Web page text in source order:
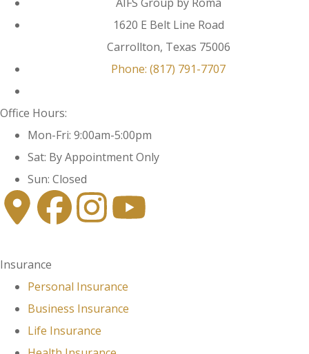
1620 E Belt Line Road
Carrollton, Texas 75006
Phone: (817) 791-7707
Office Hours:
Mon-Fri: 9:00am-5:00pm
Sat: By Appointment Only
Sun: Closed
Insurance
Personal Insurance
Business Insurance
Life Insurance
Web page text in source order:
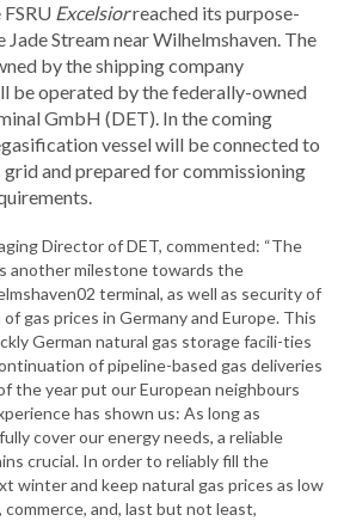
Excelsiorreached its purpose-
Stream near Wilhelmshaven. The
by the shipping company
be operated by the federally-owned
GmbH (DET). In the coming
vessel will be connected to
and prepared for commissioning
Director of DET, commented: “The
another milestone towards the
terminal, as well as security of
gas prices in Germany and Europe. This
German natural gas storage facili-ties
of pipeline-based gas deliveries
the year put our European neighbours
has shown us: As long as
cover our energy needs, a reliable
crucial. In order to reliably fill the
winter and keep natural gas prices as low
and, last but not least,
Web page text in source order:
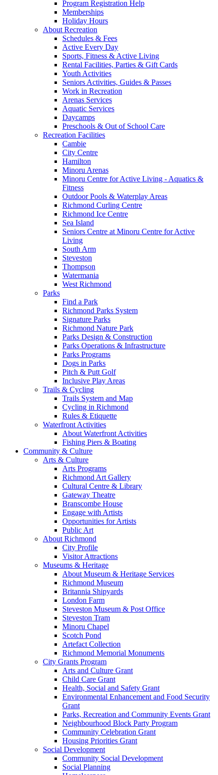
Program Registration Help
Memberships
Holiday Hours
About Recreation
Schedules & Fees
Active Every Day
Sports, Fitness & Active Living
Rental Facilities, Parties & Gift Cards
Youth Activities
Seniors Activities, Guides & Passes
Work in Recreation
Arenas Services
Aquatic Services
Daycamps
Preschools & Out of School Care
Recreation Facilities
Cambie
City Centre
Hamilton
Minoru Arenas
Minoru Centre for Active Living - Aquatics &
Fitness
Outdoor Pools & Waterplay Areas
Richmond Curling Centre
Richmond Ice Centre
Sea Island
Seniors Centre at Minoru Centre for Active
Living
South Arm
Steveston
Thompson
Watermania
West Richmond
Parks
Find a Park
Richmond Parks System
Signature Parks
Richmond Nature Park
Parks Design & Construction
Parks Operations & Infrastructure
Parks Programs
Dogs in Parks
Pitch & Putt Golf
Inclusive Play Areas
Trails & Cycling
Trails System and Map
Cycling in Richmond
Rules & Etiquette
Waterfront Activities
About Waterfront Activities
Fishing Piers & Boating
Community & Culture
Arts & Culture
Arts Programs
Richmond Art Gallery
Cultural Centre & Library
Gateway Theatre
Branscombe House
Engage with Artists
Opportunities for Artists
Public Art
About Richmond
City Profile
Visitor Attractions
Museums & Heritage
About Museum & Heritage Services
Richmond Museum
Britannia Shipyards
London Farm
Steveston Museum & Post Office
Steveston Tram
Minoru Chapel
Scotch Pond
Artefact Collection
Richmond Memorial Monuments
City Grants Program
Arts and Culture Grant
Child Care Grant
Health, Social and Safety Grant
Environmental Enhancement and Food Security
Grant
Parks, Recreation and Community Events Grant
Neighbourhood Block Party Program
Community Celebration Grant
Housing Priorities Grant
Social Development
Community Social Development
Social Planning
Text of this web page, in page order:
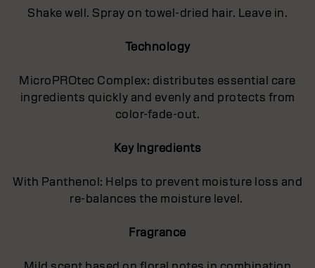
Shake well. Spray on towel-dried hair. Leave in.
Technology
MicroPROtec Complex: distributes essential care
ingredients quickly and evenly and protects from
color-fade-out.
Key Ingredients
With Panthenol: Helps to prevent moisture loss and
re-balances the moisture level.
Fragrance
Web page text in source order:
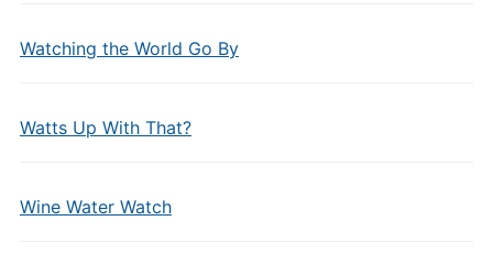
Watching the World Go By
Watts Up With That?
Wine Water Watch
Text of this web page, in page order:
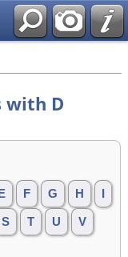
with D
E F G H
S T U V
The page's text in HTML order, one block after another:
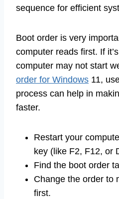
sequence for efficient
Boot order is very
computer reads first. If
computer may not start
order for Windows 11,
process can help in
faster.
Restart your
key (like F2, F12, or
Find the boot order
Change the order to
first.
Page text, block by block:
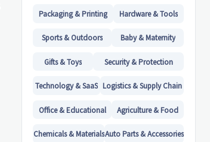
Packaging & Printing Hardware & Tools
Sports & Outdoors Baby & Maternity
Gifts & Toys Security & Protection
Technology & SaaS Logistics & Supply Chain
Office & Educational Agriculture & Food
Chemicals & MaterialsAuto Parts & Accessories
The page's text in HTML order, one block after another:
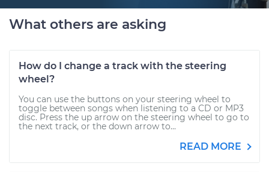
What others are asking
How do I change a track with the steering
wheel?
You can use the buttons on your steering wheel to
toggle between songs when listening to a CD or MP3
disc. Press the up arrow on the steering wheel to go to
the next track, or the down arrow to...
READ MORE
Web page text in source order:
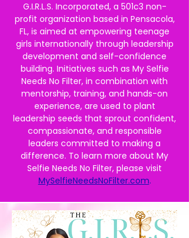
G.I.R.L.S. Incorporated, a 501c3 non-
profit organization based in Pensacola,
FL, is aimed at empowering teenage
girls internationally through leadership
development and self-confidence
building. Initiatives such as My Selfie
Needs No Filter, in combination with
mentorship, training, and hands-on
experience, are used to plant
leadership seeds that sprout confident,
compassionate, and responsible
leaders committed to making a
difference. To learn more about My
Selfie Needs No Filter, please visit
MySelfieNeedsNoFilter.com.
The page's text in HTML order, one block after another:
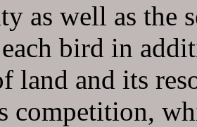
as well as the
bird in
land and its
competition,
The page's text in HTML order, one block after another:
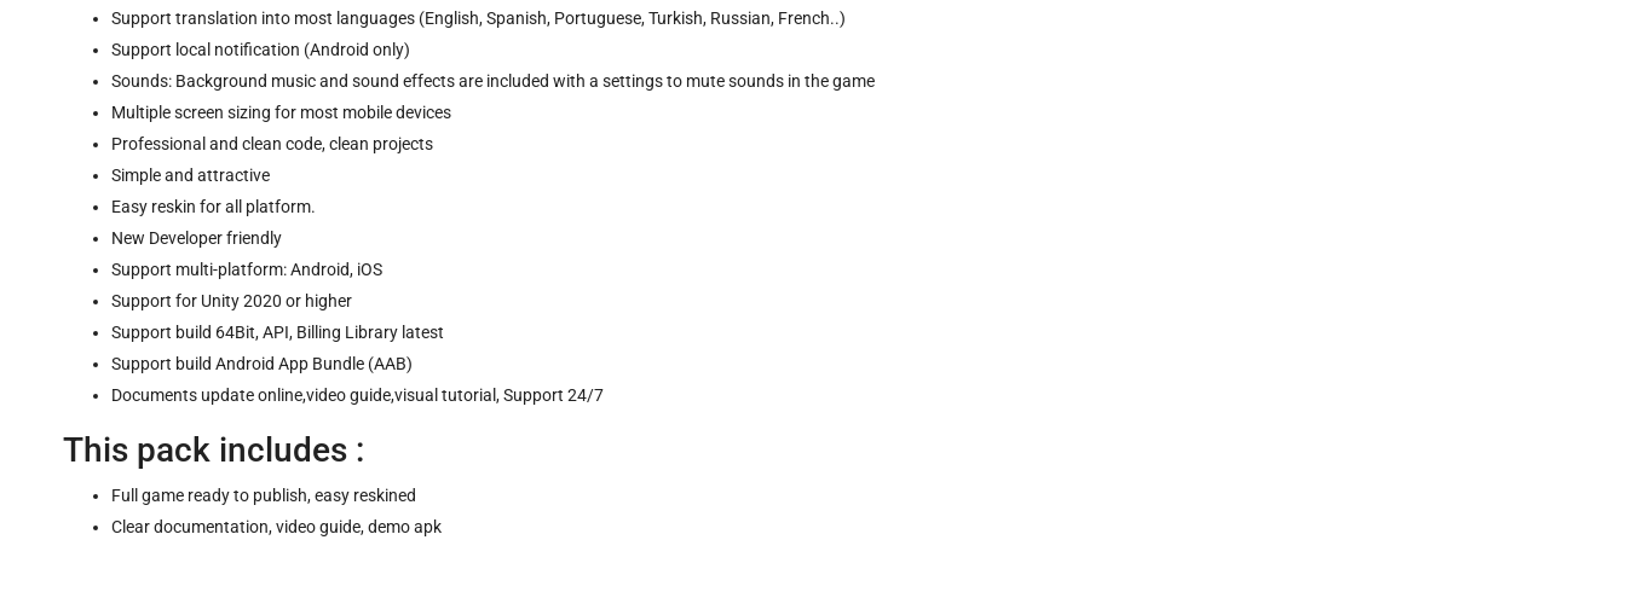
Support translation into most languages (English, Spanish, Portuguese, Turkish, Russian, French..)
Support local notification (Android only)
Sounds: Background music and sound effects are included with a settings to mute sounds in the game
Multiple screen sizing for most mobile devices
Professional and clean code, clean projects
Simple and attractive
Easy reskin for all platform.
New Developer friendly
Support multi-platform: Android, iOS
Support for Unity 2020 or higher
Support build 64Bit, API, Billing Library latest
Support build Android App Bundle (AAB)
Documents update online,video guide,visual tutorial, Support 24/7
This pack includes :
Full game ready to publish, easy reskined
Clear documentation, video guide, demo apk
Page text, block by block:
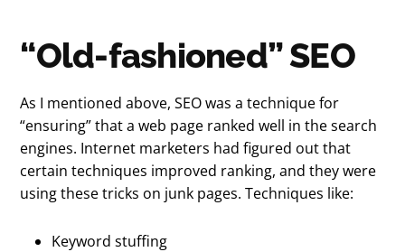
“Old-fashioned” SEO
As I mentioned above, SEO was a technique for
“ensuring” that a web page ranked well in the search
engines. Internet marketers had figured out that
certain techniques improved ranking, and they were
using these tricks on junk pages. Techniques like:
Keyword stuffing
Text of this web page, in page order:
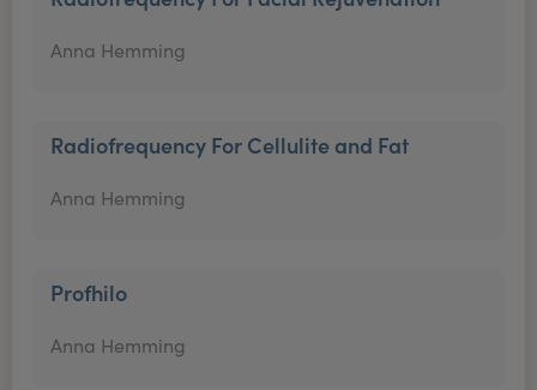
Anna Hemming
Radiofrequency For Cellulite and Fat
Anna Hemming
Profhilo
Anna Hemming
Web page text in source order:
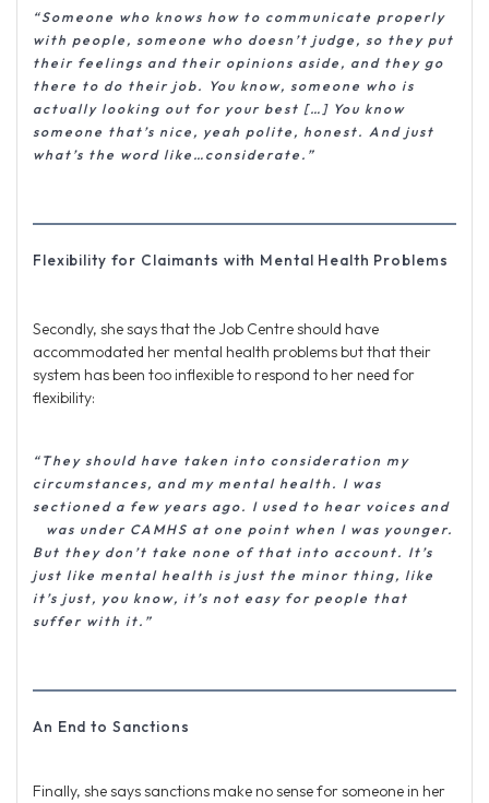
“Someone who knows how to communicate properly
with people, someone who doesn’t judge, so they put
their feelings and their opinions aside, and they go
there to do their job. You know, someone who is
actually looking out for your best […] You know
someone that’s nice, yeah polite, honest. And just
what’s the word like…considerate.”
Flexibility for Claimants with Mental Health Problems
Secondly, she says that the Job Centre should have
accommodated her mental health problems but that their
system has been too inflexible to respond to her need for
flexibility:
“They should have taken into consideration my
circumstances, and my mental health. I was
sectioned a few years ago. I used to hear voices and
was under CAMHS at one point when I was younger.
But they don’t take none of that into account. It’s
just like mental health is just the minor thing, like
it’s just, you know, it’s not easy for people that
suffer with it.”
An End to Sanctions
Finally, she says sanctions make no sense for someone in her
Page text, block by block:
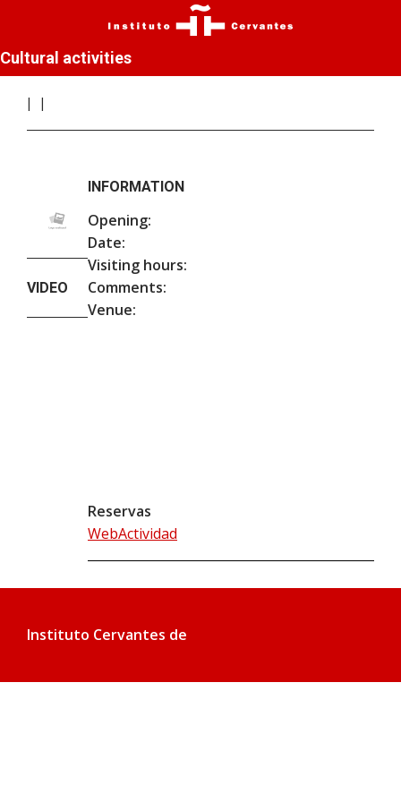
Cultural activities
VIDEO
INFORMATION
Opening:
Date:
Visiting hours:
Comments:
Venue:
Reservas
WebActividad
Instituto Cervantes de
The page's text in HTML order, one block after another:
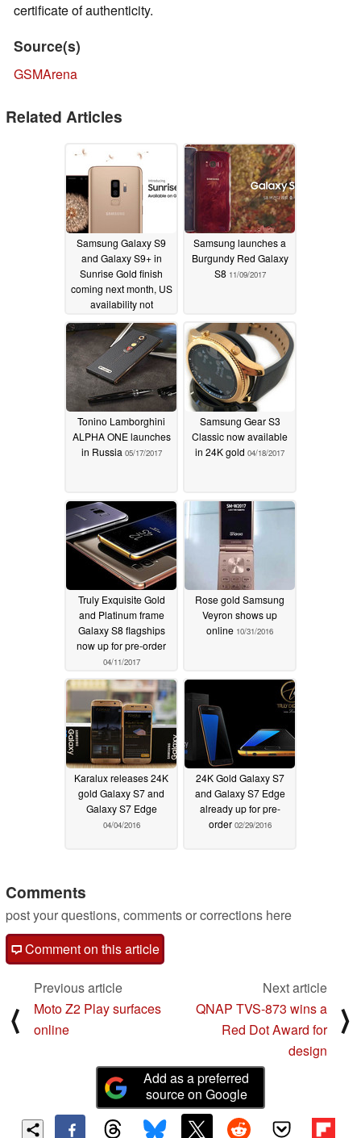
certificate of authenticity.
Source(s)
GSMArena
Related Articles
Samsung Galaxy S9
and Galaxy S9+ in
Sunrise Gold finish
coming next month, US
availability not
confirmed yet05/22/2018
Samsung launches a
Burgundy Red Galaxy
S8 11/09/2017
Tonino Lamborghini
ALPHA ONE launches
in Russia 05/17/2017
Samsung Gear S3
Classic now available
in 24K gold 04/18/2017
Truly Exquisite Gold
and Platinum frame
Galaxy S8 flagships
now up for pre-order
04/11/2017
Rose gold Samsung
Veyron shows up
online 10/31/2016
Karalux releases 24K
gold Galaxy S7 and
Galaxy S7 Edge
04/04/2016
24K Gold Galaxy S7
and Galaxy S7 Edge
already up for pre-
order 02/29/2016
Comments
post your questions, comments or corrections here
Comment on this article
⟨
Previous article
Moto Z2 Play surfaces
online
Next article
QNAP TVS-873 wins a
Red Dot Award for
design
⟩
Add as a preferred
source on Google
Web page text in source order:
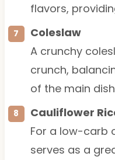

####################

PROBLEM STATEMENT:
The result should be an exact copy of only the lines above from the one that holds "experience, are used to plant" through the one that holds "Support multi-platform: Android, iOS", both ends included, without pictures.

WRITTEN RESPONSE:
experience, are used to plant
leadership seeds that sprout confident,
compassionate, and responsible
leaders committed to making a
difference. To learn more about My
Selfie Needs No Filter, please visit
MySelfieNeedsNoFilter.com.
The page's text in HTML order, one block after another:
as well as the
bird in
land and its
competition,
The page's text in HTML order, one block after another:
Support translation into most languages (English, Spanish, Portuguese, Turkish, Russian, French..)
Support local notification (Android only)
Sounds: Background music and sound effects are included with a settings to mute sounds in the game
Multiple screen sizing for most mobile devices
Professional and clean code, clean projects
Simple and attractive
Easy reskin for all platform.
New Developer friendly
Support multi-platform: Android, iOS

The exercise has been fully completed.